Businesses are closing and businesses are opening in Mount Shasta and, overall, Chamber of Commerce Executive Director Jim Mullins says the town is having a great year. But the closing of Village Books, a staple of the downtown area for more than 20 years, is breaking some hearts.

After more than two decades in business, Village Books in Mount Shasta is closing shop and beginning a new chapter.

Alpine Originals also closed its doors recently, as did the vegetarian Indian restaurant Maruti.
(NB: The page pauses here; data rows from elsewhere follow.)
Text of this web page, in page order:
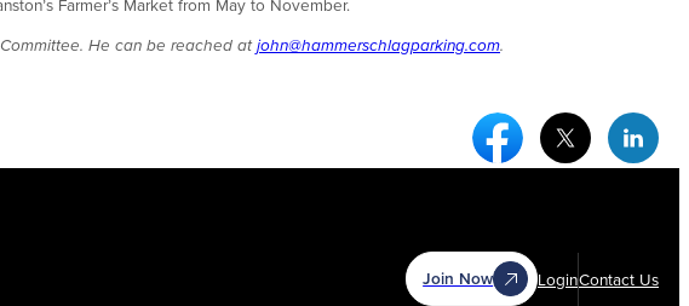
He can be reached atjohn@hammerschlagparking.com.
Facebook Social
Twitter
Join Now LoginContact Us
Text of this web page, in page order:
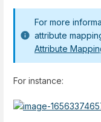
For more
attribute
Attribute
For instance:
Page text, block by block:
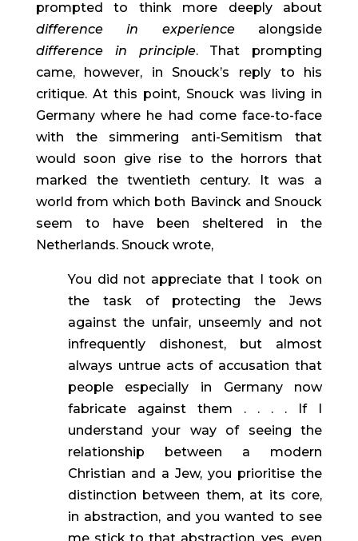
difference in
experience
difference in
principle. That prompting
came, however, in Snouck’s reply to his
critique. At this point, Snouck was living in
Germany where he had come face-to-face
with the simmering anti-Semitism that
would soon give rise to the horrors that
marked the twentieth century. It was a
world from which both Bavinck and Snouck
seem to have been sheltered in the
Netherlands. Snouck wrote,
You did not appreciate that I took on
the task of protecting the Jews
against the unfair, unseemly and not
infrequently dishonest, but almost
always untrue acts of accusation that
people especially in Germany now
fabricate against them . . . . If I
understand your way of seeing the
relationship between a modern
Christian and a Jew, you prioritise the
distinction between them, at its core,
in abstraction, and you wanted to see
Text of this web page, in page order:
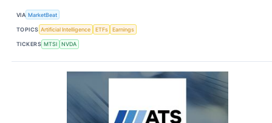
VIA MarketBeat
TOPICS Artificial Intelligence ETFs Earnings
TICKERS MTSI NVDA
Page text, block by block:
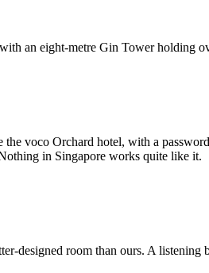
an eight-metre Gin Tower holding
voco Orchard hotel, with a
in Singapore works quite like it.
designed room than ours. A
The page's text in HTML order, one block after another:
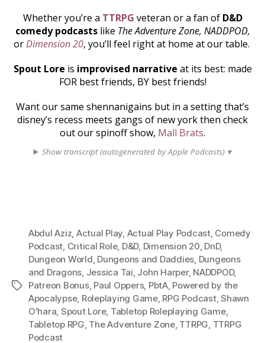
Whether you’re a TTRPG veteran or a fan of D&D
comedy podcastslike The Adventure Zone, NADDPOD,
orDimension 20, you’ll feel right at home at our table.
Spout Lore is improvised narrative at its best: made
FOR best friends, BY best friends!
Want our same shennanigains but in a setting that’s
disney’s recess meets gangs of new york then check
out our spinoff show, Mall Brats.
Show transcript (autogenerated by Apple Podcasts) ▾
Tags
Abdul Aziz, Actual Play, Actual Play Podcast, Comedy
Podcast, Critical Role, D&D, Dimension 20, DnD,
Dungeon World, Dungeons and Daddies, Dungeons
and Dragons, Jessica Tai, John Harper, NADDPOD,
Patreon Bonus, Paul Oppers, PbtA, Powered by the
Apocalypse, Roleplaying Game, RPG Podcast,Shawn
O'hara, Spout Lore, Tabletop Roleplaying Game,
Tabletop RPG, The Adventure Zone, TTRPG, TTRPG
Podcast

Owners of the toy store ePuppets are considering closing, but they’re doing all they can to stay afloat.

Meanwhile, the old Strings building is being renovated to house a new restaurant: Lucille’s Tavolino and Wild Waters Lounge.
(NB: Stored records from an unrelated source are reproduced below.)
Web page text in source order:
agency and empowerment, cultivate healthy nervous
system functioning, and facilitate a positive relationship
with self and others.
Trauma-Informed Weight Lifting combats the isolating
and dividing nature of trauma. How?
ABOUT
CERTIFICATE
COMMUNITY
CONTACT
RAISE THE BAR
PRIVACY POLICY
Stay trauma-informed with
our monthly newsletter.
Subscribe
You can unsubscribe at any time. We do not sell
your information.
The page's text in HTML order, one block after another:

And a food truck, serving authentic Venezuelan food, has set up in the parking lot behind Parker’s Plaza as part of the city’s food truck pilot program.

Mount Shasta Chamber of Commerce Executive Director Jim Mullins said he’s sad to see businesses closing, but all in all, the town is “having a great year.”

He pointed out that Transient Occupancy Tax (paid by those who stay in hotels or motels) is up. “In fact, it’s the highest it’s been in years,” Mullins said. “The Chamber signed up 20 new businesses since March, and tourism is just through the roof.”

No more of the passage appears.